Hyperion

Sol esperaba.
Hacía horas que había entregado su única hija al Alcaudón. Hacía días que no comía ni dormía. La tormenta había rugido y había amainado, las Tumbas habían fulgurado como reactores fuera de control y las mareas de tiempo lo habían azotado con la fuerza de una ola gigante. Pero Sol se había aferrado a la escalinata de piedra de la Esfinge y había esperado. Seguía esperando.
Aturdido, atormentado por la fatiga y la preocupación, Sol descubrió que su mente de estudioso funcionaba con celeridad.
Durante la mayor parte de su vida y durante toda su carrera, Sol Weintraub, historiador, clasicista y filósofo, había analizado la ética de la conducta religiosa humana.
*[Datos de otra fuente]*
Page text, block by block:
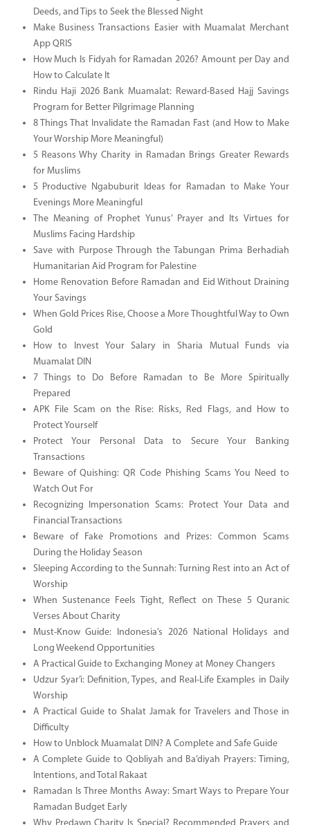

La religión y la ética no eran siempre –ni siquiera a menudo– mutuamente compatibles. Las exigencias del absolutismo, el fundamentalismo religioso o el relativismo rampante a menudo reflejaban los peores aspectos de la cultura o los prejuicios contemporáneos, no un sistema donde el hombre y Dios pudieran vivir con un sentido de verdadera justicia. Sol había escrito su famoso libro (finalmente titulado El dilema de Abraham, publicado en una edición ingente con una tirada con la cual él nunca había soñado al escribir para editoriales académicas) cuando Rachel moría del mal de Merlín, y obviamente trataba acerca de la difícil elección de Abraham: obedecer o rechazar la orden de Dios de sacrificar a su hijo.
Sol había escrito que los tiempos primitivos exigían una obediencia primitiva, pero las generaciones posteriores evolucionaron hasta el punto en que los padres se ofrecían como prenda de sacrificio –en las oscuras noches de los hornos que jalonaban la historia de Vieja Tierra– y que las generaciones actuales tenían que rechazar toda orden de sacrificio. Sol había escrito que, fuera cual fuese la forma que Dios adoptara en la conciencia humana –mera manifestación del subconsciente con todas sus necesidades de venganza o un intento más consciente de evolución filosófica y ética–, la humanidad ya no aceptaría sacrificios en nombre de Dios. El sacrificio y la aceptación del sacrificio habían escrito la historia humana con sangre.
Pero horas atrás, años atrás, Sol Weintraub había ofrendado a su única hija.
Durante años la voz de sus sueños se lo había ordenado. Durante años Sol se había negado. Al fin había aceptado, porque el tiempo había transcurrido, porque no quedaba otra esperanza, y porque había comprendido que la voz de sus sueños y los de Sarai, durante todos esos años, no era la voz de Dios, sino la de una fuerza oscura aliada con el Alcaudón.
Era la voz de su hija.
Con una repentina claridad que trascendía el dolor y la pesadumbre, Sol Weintraub comprendió perfectamente por qué Abraham había aceptado sacrificar a su hijo Isaac cuando el Señor se lo ordenó.
No era obediencia.
Ni siquiera era anteponer el amor de Dios al amor de su hijo.
Abraham ponía a prueba a Dios.
Al impedir el sacrificio en el último momento, al detener el cuchillo, Dios se había ganado el derecho –a ojos de Abraham y sus descendientes– de transformarse en el Dios de Abraham.